Shephard’s eyes flicked over to Caroline. “Multiple murder increased their risks considerably. But it also covered their tracks more effectively. No rental documents, as in the Oklahoma City bombing or the hit on the World Trade Center. And being a real broadcast van, the truck looked far more plausible in place.”

“What about the medevac chopper?” Caroline asked. “Has anyone located that?”

“Possibly.” Shephard focused on his finger again. “Somebody parked a helicopter near the rail lines south of Templehof yesterday—that’s the old East Berlin airport—and set it on fire.”

“Destroying any traces of prints or fibers,” Caroline said.

“Most of them. Yes.”

“Have any of the local hospitals reported a missing medevac pilot?” Wally asked.

“A young woman by the name of Karin Markhof,” Tom Shephard told him. “Still no trace of her. Either Markhof was paid to turn over the bird to 30 April and got out of town fast once the Brandenburg blew—or she’s lying dead somewhere.”

“She’s dead.” Caroline said it without hesitation. “Krucevic leaves nothing to chance.”

“Then let’s hope he screws up somewhere down the line. Because that’s all we’ve got.”

Wally stroked his goatee, eyebrows furled like question marks. T. Hunter Price adjusted his tie. Dougherty looked from face to face like an eager puppy.

“Does the station here have any 30 April assets, Wally?” the ambassador inquired.

“A few, sir.”

“What’s ‘a few,’ Wally?

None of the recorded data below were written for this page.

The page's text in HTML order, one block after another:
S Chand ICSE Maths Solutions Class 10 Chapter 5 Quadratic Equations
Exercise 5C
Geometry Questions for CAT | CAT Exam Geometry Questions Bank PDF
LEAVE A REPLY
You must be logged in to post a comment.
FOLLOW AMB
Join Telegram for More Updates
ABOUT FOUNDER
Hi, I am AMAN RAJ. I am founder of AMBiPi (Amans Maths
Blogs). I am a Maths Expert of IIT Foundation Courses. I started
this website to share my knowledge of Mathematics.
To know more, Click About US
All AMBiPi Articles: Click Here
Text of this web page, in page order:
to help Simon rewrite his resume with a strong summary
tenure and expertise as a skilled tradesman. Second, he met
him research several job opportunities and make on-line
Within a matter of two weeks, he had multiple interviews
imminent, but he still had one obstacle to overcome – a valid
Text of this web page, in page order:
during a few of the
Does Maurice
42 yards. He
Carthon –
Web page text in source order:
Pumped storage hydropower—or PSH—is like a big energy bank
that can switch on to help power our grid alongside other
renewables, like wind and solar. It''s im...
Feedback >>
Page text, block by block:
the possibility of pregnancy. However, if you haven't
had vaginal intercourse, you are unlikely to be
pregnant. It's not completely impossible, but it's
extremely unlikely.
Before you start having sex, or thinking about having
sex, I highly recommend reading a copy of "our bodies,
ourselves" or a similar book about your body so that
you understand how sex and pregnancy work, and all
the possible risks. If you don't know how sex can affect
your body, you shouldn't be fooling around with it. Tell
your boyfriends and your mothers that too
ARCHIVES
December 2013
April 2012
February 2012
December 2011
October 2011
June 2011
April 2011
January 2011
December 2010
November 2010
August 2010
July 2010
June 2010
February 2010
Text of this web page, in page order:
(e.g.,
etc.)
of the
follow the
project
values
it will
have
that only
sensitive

Exactly?”

“Two,” the Chief of Station conceded. “In the developmental stage.”

“Which means you’ve got squat,” muttered T. Hunter Price.

“We’ve got a woman who works in the Berlin office of VaccuGen, Krucevic’s main front company,” Wally shot back. “She’s not on the payroll, which means she hasn’t been vetted, and I’m not at liberty to discuss her particulars. But one of my officers has been developing her for months.”

“And?”

“Fred is still trying to make contact.”

Price threw up his hands in mute eloquence.

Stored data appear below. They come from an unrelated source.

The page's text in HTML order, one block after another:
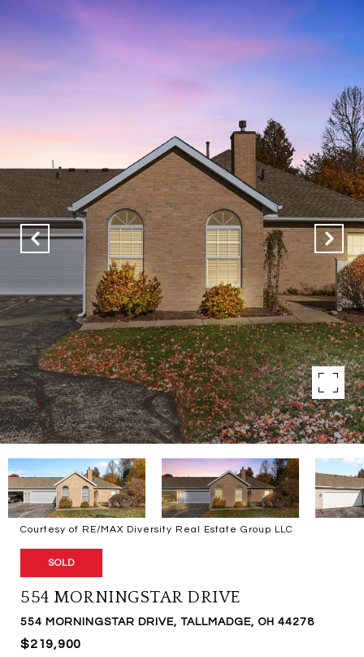
Courtesy of RE/MAX Diversity Real Estate Group LLC
SOLD
554 MORNINGSTAR DRIVE
554 MORNINGSTAR DRIVE, TALLMADGE, OH 44278
$219,900
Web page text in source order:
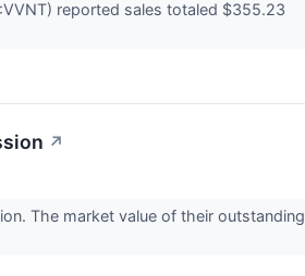
reported sales totaled $355.23
↗
The market value of their outstanding
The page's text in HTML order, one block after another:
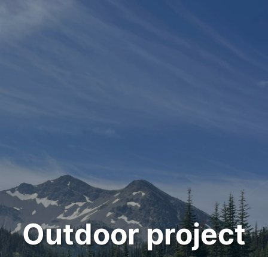
Outdoor project
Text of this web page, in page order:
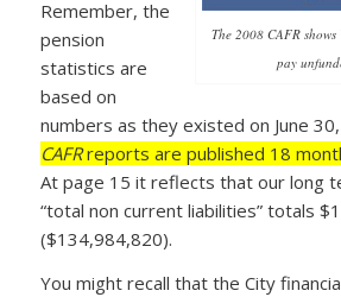
The 2008 CAFR
pay
Remember, the
pension
statistics are
based on
numbers as they existed on June
CAFRreports are published 18
At page 15 it reflects that our long
“total non current liabilities” totals
($134,984,820).
You might recall that the City
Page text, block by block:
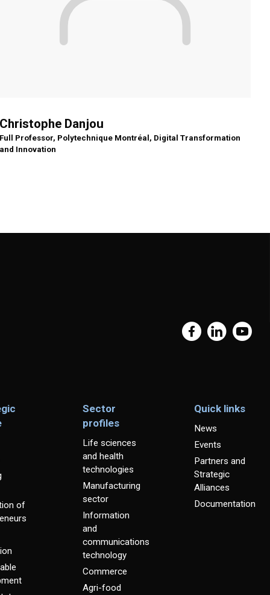
Christophe Danjou
Full Professor, Polytechnique Montréal, Digital Transformation
and Innovation
of
Sector
profiles
Life sciences
and health
technologies
Manufacturing
sector
Information
and
communications
technology
Commerce
Agri-food
Quick links
News
Events
Partners and
Strategic
Alliances
Documentation
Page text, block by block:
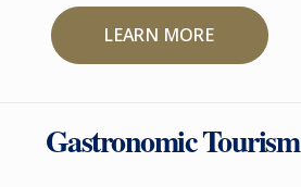
LEARN MORE
Gastronomic Tourism
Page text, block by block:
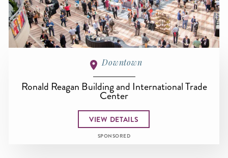
Downtown
Ronald Reagan Building and International Trade
Center
VIEW DETAILS
SPONSORED

“What about the other recruit?” Caroline asked.

“He’s a different kettle of fish. Brilliant, oddball, and an unreconciled Communist. Krucevic wants to own
him, but our guy thinks Krucevic is poison. He cracks security systems for a living.”

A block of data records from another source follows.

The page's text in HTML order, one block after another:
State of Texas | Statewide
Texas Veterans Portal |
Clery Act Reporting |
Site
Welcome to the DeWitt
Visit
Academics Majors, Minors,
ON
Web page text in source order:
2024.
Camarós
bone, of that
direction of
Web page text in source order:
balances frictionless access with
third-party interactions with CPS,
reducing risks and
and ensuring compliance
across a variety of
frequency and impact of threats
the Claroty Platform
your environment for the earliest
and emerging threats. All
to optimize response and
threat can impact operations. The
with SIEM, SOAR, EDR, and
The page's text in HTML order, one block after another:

“So how’d he come to us?” Caroline asked.

“He applied for an embassy job. As a security expert.”

“Fascinating,” burbled T. Hunter Price. “You just brought this crook in, I suppose, to discuss your mutually shady pursuits over a glass of Schultheiss. And in the process, you probably gave away the embassy’s fiber optics and security installations, Wally, to no less a personage than 30 April’s chief safecracker. I congratulate you, friend. I really do.”

“Horse pucky,” the station chief said. “I didn’t interview him at the embassy.” But he had flushed an angry red.

“Have you talked to him since the bombing?” Tom Shephard was rigid with interest.

“Last night. I didn’t tell him why we wanted Krucevic.” Wally glanced around the table. “Nobody in Berlin knows for a fact that 30 April did the Brandenburg, much less the Vice President, so I made it a fairly general query. But my guy thinks Mlan is headed for Hungary. Krucevic told him to get to Budapest and await instructions. I asked him nicely to keep us informed.”

Budapest
, Caroline thought.
I’m wasting my time here in Berlin.

“So this asset of yours is working for the terrorists.” Shephard was scowling.

“He’s not an asset. He’s a developmental.”

“Which means you’re not paying him.”

“Not formally. No.”

“But you’re considering placing him on your payroll. A borderline criminal who consorts with terrorists.”